Tukur: Ich habe mit meiner Frau, die fotografiert, schon einmal ein Buch herausgebracht. Und sie hat auch die Bilder für mein Venedig- Buch gemacht. Das war eine wunderbare Zusammenarbeit. Meine Frau ist klug und sie versteht Zusammenhänge oft besser als ich. Ich bekomme manchmal Drehbücher zugeschickt, von denen ich nicht sagen kann, ob sie der letzte Dreck oder nicht doch irgendwie genial sind.

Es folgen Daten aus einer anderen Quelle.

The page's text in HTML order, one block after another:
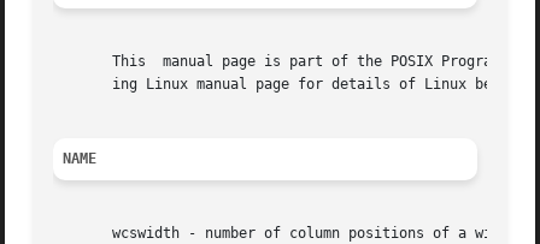
This  manual page is part of the POSIX
ing Linux manual page for details of Linux
NAME
wcswidth - number of column positions of a wide-
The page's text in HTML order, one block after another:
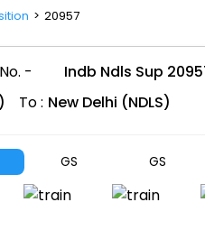
20957
- Indb Ndls Sup
To : New Delhi (NDLS)
GS GS
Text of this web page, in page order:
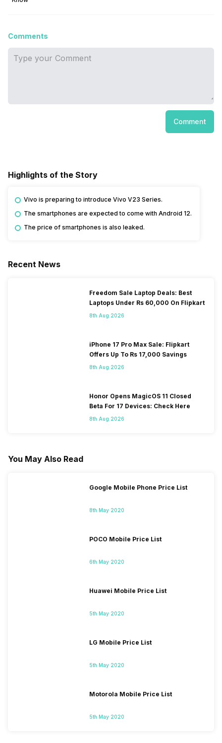
Comments
Comment
Highlights of the Story
Vivo is preparing to introduce Vivo V23 Series.
The smartphones are expected to come with Android 12.
The price of smartphones is also leaked.
Recent News
Freedom Sale Laptop Deals: Best
Laptops Under Rs 60,000 On Flipkart
8th Aug 2026
iPhone 17 Pro Max Sale: Flipkart
Offers Up To Rs 17,000 Savings
8th Aug 2026
Honor Opens MagicOS 11 Closed
Beta For 17 Devices: Check Here
8th Aug 2026
You May Also Read
Google Mobile Phone Price List
8th May 2020
POCO Mobile Price List
6th May 2020
Huawei Mobile Price List
5th May 2020
LG Mobile Price List
5th May 2020
Motorola Mobile Price List
5th May 2020
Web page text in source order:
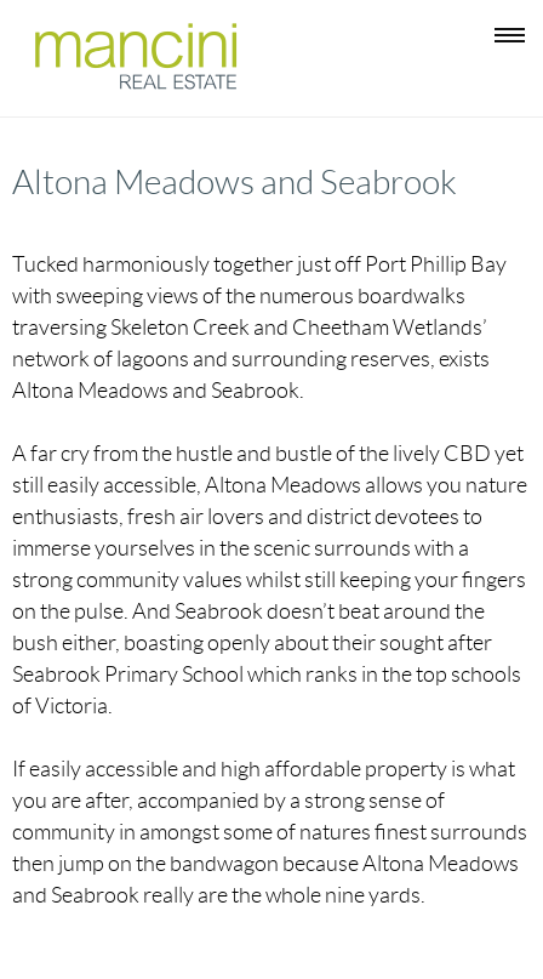
Altona Meadows and Seabrook
Tucked harmoniously together just off Port Phillip Bay
with sweeping views of the numerous boardwalks
traversing Skeleton Creek and Cheetham Wetlands’
network of lagoons and surrounding reserves, exists
Altona Meadows and Seabrook.
A far cry from the hustle and bustle of the lively CBD yet
still easily accessible, Altona Meadows allows you nature
enthusiasts, fresh air lovers and district devotees to
immerse yourselves in the scenic surrounds with a
strong community values whilst still keeping your fingers
on the pulse. And Seabrook doesn’t beat around the
bush either, boasting openly about their sought after
Seabrook Primary School which ranks in the top schools
of Victoria.
If easily accessible and high affordable property is what
you are after, accompanied by a strong sense of
community in amongst some of natures finest surrounds
then jump on the bandwagon because Altona Meadows
and Seabrook really are the whole nine yards.
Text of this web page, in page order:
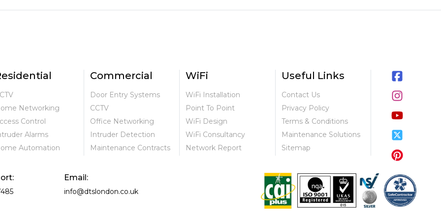
Networking
Control
Alarms
Automation
Commercial
Door Entry Systems
CCTV
Office Networking
Intruder Detection
Maintenance Contracts
WiFi
WiFi Installation
Point To Point
WiFi Design
WiFi Consultancy
Network Report
Useful Links
Contact Us
Privacy Policy
Terms & Conditions
Maintenance Solutions
Sitemap
Email:
info@dtslondon.co.uk
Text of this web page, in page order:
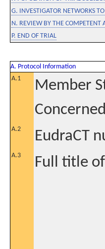
G. INVESTIGATOR NETWORKS
N. REVIEW BY THE COMPETENT
P. END OF TRIAL
A. Protocol Information
A.1
Member
Concerned
A.2 EudraCT
A.3 Full title
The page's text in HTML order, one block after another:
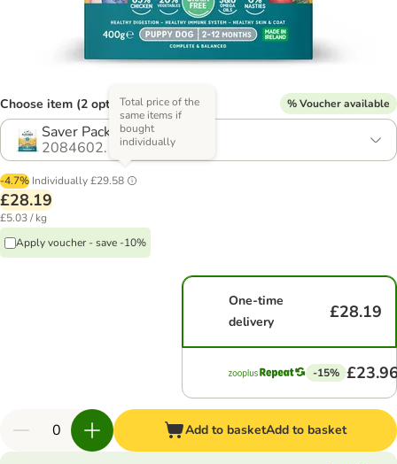
Choose item (2 options) % Voucher available
Saver Pack: 14 x 400g
2084602.1
-4.7% Individually£29.58
Total price of the
same items if
bought
individually
£28.19
£5.03 / kg
Apply voucher - save -10%
One-time
delivery
£28.19
-15%
Add to basketAdd to basket

Ich gebe sie dann Katharina und die sagt mir mit ihrer weiblichen Intuition und Klugheit sofort, was ich da in der Hand halte.

club!: Sie hören also auf Ihre Frau?
Tukur: Ich höre sogar sehr auf sie, weil sie meist richtig liegt. Sie ist spirituell, ohne esoterisch zu sein. Und das finde ich spannend und bewundernswert. Bei meiner Novelle war es so, dass ich nicht wusste, wie ich sie zu Ende bringen sollte. In solchen Momenten ist es gut, jemanden zu haben, mit dem man sich austauschen kann und der einen versteht. Ich glaube, wir hatten ein gutes Gespräch, denn innerhalb weniger Tage habe ich die Geschichte dann zu Ende geschrieben.

 

Ulrich Tukur , 56, ist einer der profiliertesten Künstler Deutschlands. Er ist Schauspieler, Musiker, Schriftsteller. 2006 spielte er in dem oscarprämierten Film „Das Leben der anderen“. Rollen in Filmen wie „Ein fliehendes Pferd“ oder „John Rabe“ begründeten genauso sein Ansehen wie Theaterarbeiten etwa mit Peter Zadek. Am 5.12. feierte sein Film „Houston“ Premiere in deutschen Kinos. In der Tatort-Folge „Schwindelfrei“ (8.12.) spielt er zum dritten Mal den Ermittler Felix Murot. Als Schriftsteller schaffte er es mit der Novelle „Die Spieluhr“ in die Bestseller-Liste des Spiegel. Mit seiner Band, den Rhythmus Boys, geht er 2014 auf Tournee. Tukur ist in zweiter Ehe verheiratet mit der Fotografin Katharina John. Aus erster Ehe hat er zwei Töchter, Lili und Marlene.